Hi guys. Iv been wondering how Airbus and Boeing deliver their smaller aircraft (737,A320,etc) across the atlantic? Also, how does boeing deliver their aircraft to airlines accross the Pacific?

7 replies: All unread, jump to last
 
User currently offlineSaluki777 From , joined Dec 1969, posts, RR:
Reply 1, posted (14 years 1 month 2 days 13 hours ago) and read 3162 times:

First of all, they load it up all the way with fuel. Second, there isn't a load of passengers weighing the plane down, so it burns far less fuel!

User currently offlineBzclass From , joined Dec 1969, posts, RR:
Reply 2, posted (14 years 1 month 2 days 13 hours ago) and read 3159 times:

To deliver over the Atlantic, they go via Canada, up over Greenland, Iceland and onto Europe. Light aircraft are also delivered this way.

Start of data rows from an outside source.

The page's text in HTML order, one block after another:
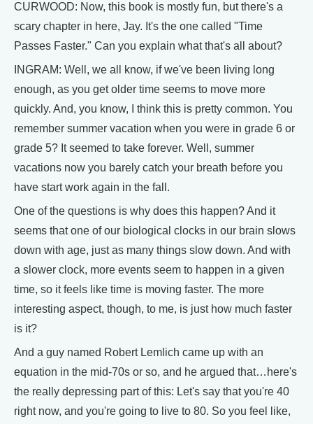
CURWOOD: Now, this book is mostly fun, but there's a
scary chapter in here, Jay. It's the one called "Time
Passes Faster." Can you explain what that's all about?
INGRAM: Well, we all know, if we've been living long
enough, as you get older time seems to move more
quickly. And, you know, I think this is pretty common. You
remember summer vacation when you were in grade 6 or
grade 5? It seemed to take forever. Well, summer
vacations now you barely catch your breath before you
have start work again in the fall.
One of the questions is why does this happen? And it
seems that one of our biological clocks in our brain slows
down with age, just as many things slow down. And with
a slower clock, more events seem to happen in a given
time, so it feels like time is moving faster. The more
interesting aspect, though, to me, is just how much faster
is it?
And a guy named Robert Lemlich came up with an
equation in the mid-70s or so, and he argued that…here's
the really depressing part of this: Let's say that you're 40
right now, and you're going to live to 80. So you feel like,
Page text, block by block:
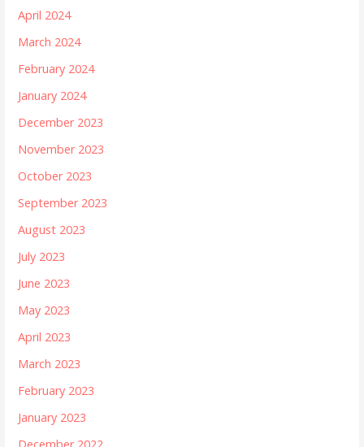
April 2024
March 2024
February 2024
January 2024
December 2023
November 2023
October 2023
September 2023
August 2023
July 2023
June 2023
May 2023
April 2023
March 2023
February 2023
January 2023
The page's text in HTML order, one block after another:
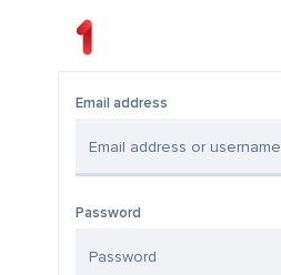
Email address
Password
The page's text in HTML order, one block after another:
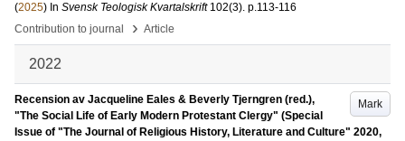
(2025) In Svensk Teologisk Kvartalskrift 102(3). p.113-116
Contribution to journal
› Article
2022
Mark
Recension av Jacqueline Eales & Beverly Tjerngren (red.),
"The Social Life of Early Modern Protestant Clergy" (Special
Issue of "The Journal of Religious History, Literature and Culture" 2020,

User currently offlineHamlet69 From United States of America, joined Mar 2000, 2744 posts, RR: 58
Reply 3, posted (14 years 1 month 2 days 13 hours ago) and read 3151 times:

I think the method has been summed up pretty well from the previous posts, i.e. alot of fuel + no passengers = great range. Also, of course, they don't/can't fly non-stop. They go north in both cases (through Canada/Greenland/Iceland for the Atlantic, Alaska/Russia/Japan for the Pacific). Also, I don't know about the Airbus', but the 737NG family actually has the range to make an Eastern US to Western Europe crossing, with passengers.

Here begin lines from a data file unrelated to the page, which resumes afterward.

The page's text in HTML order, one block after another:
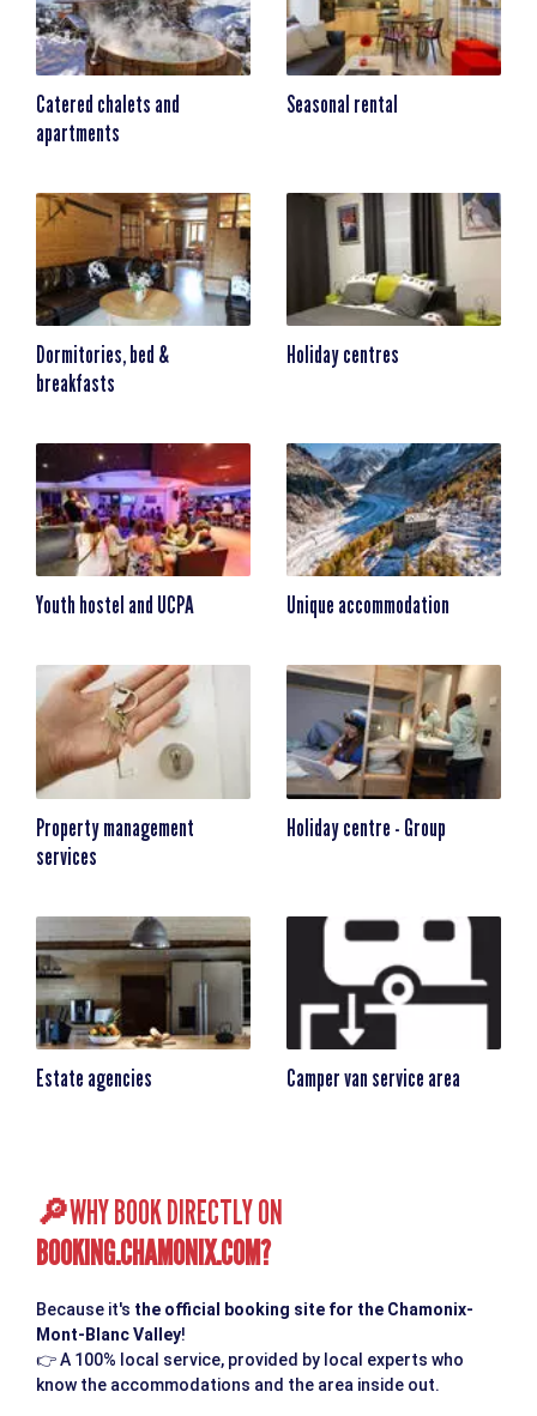
Catered chalets and
apartments
Seasonal rental
Dormitories, bed &
breakfasts
Holiday centres
Youth hostel and UCPA Unique accommodation
Property management
services
Holiday centre - Group
Estate agencies Camper van service area
🔎WHY BOOK DIRECTLY ON
BOOKING.CHAMONIX.COM?
Because it's the official booking site for the Chamonix-
Mont-Blanc Valley!
👉A 100% local service, provided by local experts who
know the accommodations and the area inside out.
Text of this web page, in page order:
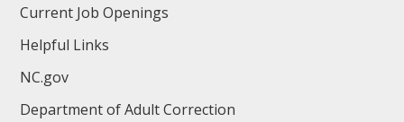
Current Job Openings
Helpful Links
NC.gov
Department of Adult Correction

Now, here's another one for you: Imagine Bombadier's delivery flight from their CRJ plant to customers in Asia. That would be a long trek in a regional jet, even without passengers!

Hamlet69



Honor the warriors, not the war.
User currently offlineCba From United States of America, joined Jul 2000, 4531 posts, RR: 3
Reply 4, posted (14 years 1 month 2 days 10 hours ago) and read 3126 times:

The new 737 NG's and the A319/20/21 all have a range of about 3,500 nautical miles, enough to make an atlantic crossing from to the Eastern USA. For the pacific routes, they probably stop in Honululu and Guam.

User currently offlineYaki1 From , joined Dec 1969, posts, RR:
Reply 5, posted (14 years 1 month 2 days 9 hours ago) and read 3115 times:

When we take delivery of A320 from TLS or A319 from Ham. we stop at Keflavik, top off the tanks and proceed to the U.S. It's a pretty scenic flight when the weather cooperates, particularly the glaciers and icebergs around Greenland.

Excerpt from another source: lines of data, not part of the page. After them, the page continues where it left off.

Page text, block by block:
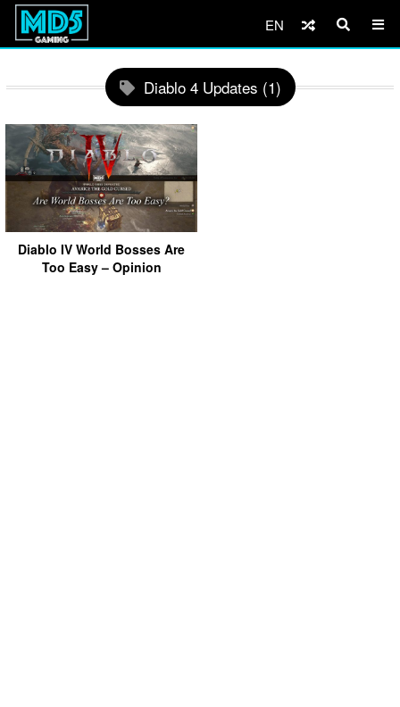
EN
Diablo 4 Updates (1)
Diablo IV World Bosses Are
Too Easy – Opinion
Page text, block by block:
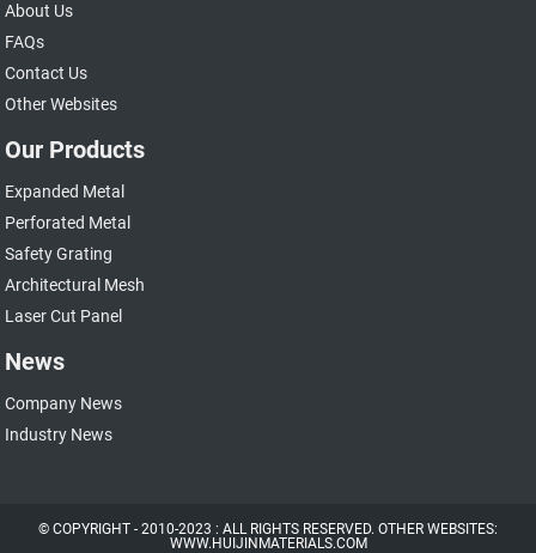
About Us
FAQs
Contact Us
Other Websites
Our Products
Expanded Metal
Perforated Metal
Safety Grating
Architectural Mesh
Laser Cut Panel
News
Company News
Industry News
© COPYRIGHT - 2010-2023 : ALL RIGHTS RESERVED. OTHER WEBSITES:
WWW.HUIJINMATERIALS.COM
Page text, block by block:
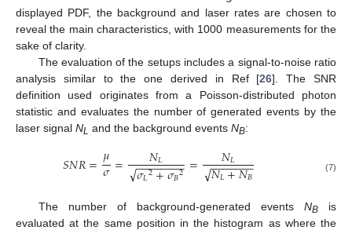
displayed PDF, the background and laser rates are chosen to
reveal the main characteristics, with 1000 measurements for the
sake of clarity.
The evaluation of the setups includes a signal-to-noise ratio
analysis similar to the one derived in Ref [26]. The SNR
definition used originates from a Poisson-distributed photon
statistic and evaluates the number of generated events by the
laser signal NL and the background events NB:
𝑆𝑁𝑅=𝜇
𝜎= 𝑁𝐿
𝜎𝐿2+𝜎𝐵2
− −
−−−−−−
√ = 𝑁𝐿
𝑁𝐿+𝑁𝐵
− −
−−−−−
√ (7)
The number of background-generated events NBis
evaluated at the same position in the histogram as where the

User currently offlineL-188 From United States of America, joined Jul 1999, 29799 posts, RR: 58
Reply 6, posted (14 years 1 month 2 days 1 hour ago) and read 3084 times:

I have seen a lot of the 737's and 717's on delivery flights pass through Anchorage. I assume to get to Asia Airbus sends them overland through Turkey and India to get there.



OBAMA-WORST PRESIDENT EVER....Even SKOORB would be better.
User currently offlineFalcon Flyer From United States of America, joined Jul 2000, 1325 posts, RR: 0
Reply 7, posted (14 years 1 month 2 days 1 hour ago) and read 3079 times:

Having spent a year living in Saipan, I can tell you that most of the 737NG's on delivery to Asia routed thru there and were seen on an almost weekly basis. Several 757's also ferried thru SPN headed to China.


My definition of cool ? Not trying so hard to be cool.